As for imagining different places, histories, and individuals, I’d argue we write to learn what we don’t know; we write toward the mysteries, the things we can’t articulate but believe are there, feel are there.  Maybe we start with what we know, but then we work in the opposite direction, away from the things that are comfortable, familiar known.  Otherwise we’re not learning, and if we’re not learning, why bother?  So that’s why I often choose subjects and characters whose experiences, on the surface at least, are quite different from my own.

  • Your  stories in ‘Memory Wall’ are long – the title story is 85 pages and still  works very well as a short story, in my view. Do you think important themes can be developed in a much shorter text and do you have any thoughts or advice about writing to a word limit? The Bath Short Story Award is limited to 2200 words.

I love working on short stories for a lot of reasons, but one stands out: they’re short.  When I’m working on a story, even an inordinately long one like “Memory Wall,” there are usually about 10,000 words I have to comb through before I start adding new material. So it’s short enough that I can read through the entire piece, make some revisions, and add new material in a single day.  Here’s an easy metaphor: I’m able to keep the paint wet in all the corners of the canvasI really think that helps make a narrative feel whole to a reader. A novel, on the other hand, quickly gets too large and unwieldy.  Sometimes there will be passages in your novel that you haven’t reread in a year. The canvas is so large that you are never able to visit all of it in one day (or several weeks) of work.

As for a word limit, I tend to prefer reading and writing stories that are longer than 2,200 words, but yes, of course, I think stories of that length can achieve a great deal.  Look at Peter Orner’s work in Esther Stories, or many of Stuart Dybek’s short stories, or Jamaica Kinkaid’s “Girl” or Isaac Babel’s “My First Goose” or Joyce’s “Araby.”  Look at Tobias Wolff’s “Say Yes.”

  • Which other short story writers have influenced your writing? Can you say why?

Maybe two more than any others: Amy Hempel, because of her compression and playfulness with language.  And Alice Munro because of what she can do with time.  Munro can skim through a decade in a paragraph, or trawl through a single decision for several pages.

I also love story writers who pay attention to the natural world: Annie Dillard, Nadine Gordimer, Andrea Barrett, Sarah Orne Jewett…  I’m an amateur naturalist at heart, a person who is most comfortable outdoors looking for creatures, looking for beauty, weather, light, water.  And I love to render the things I see into language–only by writing it out, I think, can I make it real to myself.

  • What editing advice would you give to writers who are considering entering our competition?

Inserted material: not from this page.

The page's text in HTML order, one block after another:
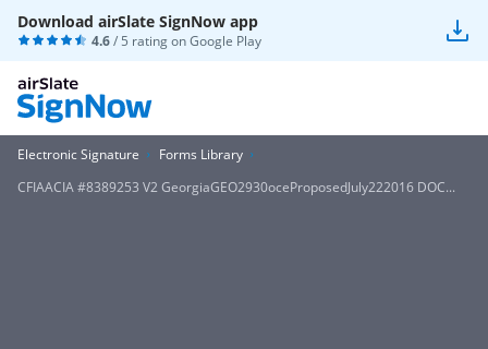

Reward the generosity of your reader! Try to examine every single word in your story and ask yourself: Is it a lazy choice? Does this adjective/article/noun/verb absolutely need to be there?  If someone is nice enough to spend a half-hour reading something you’ve written, try to make your prose absolutely worthy of his or her time. Make the dream that unfolds inside your sentences so persuasive, seamless and compelling, that your reader won’t put it down.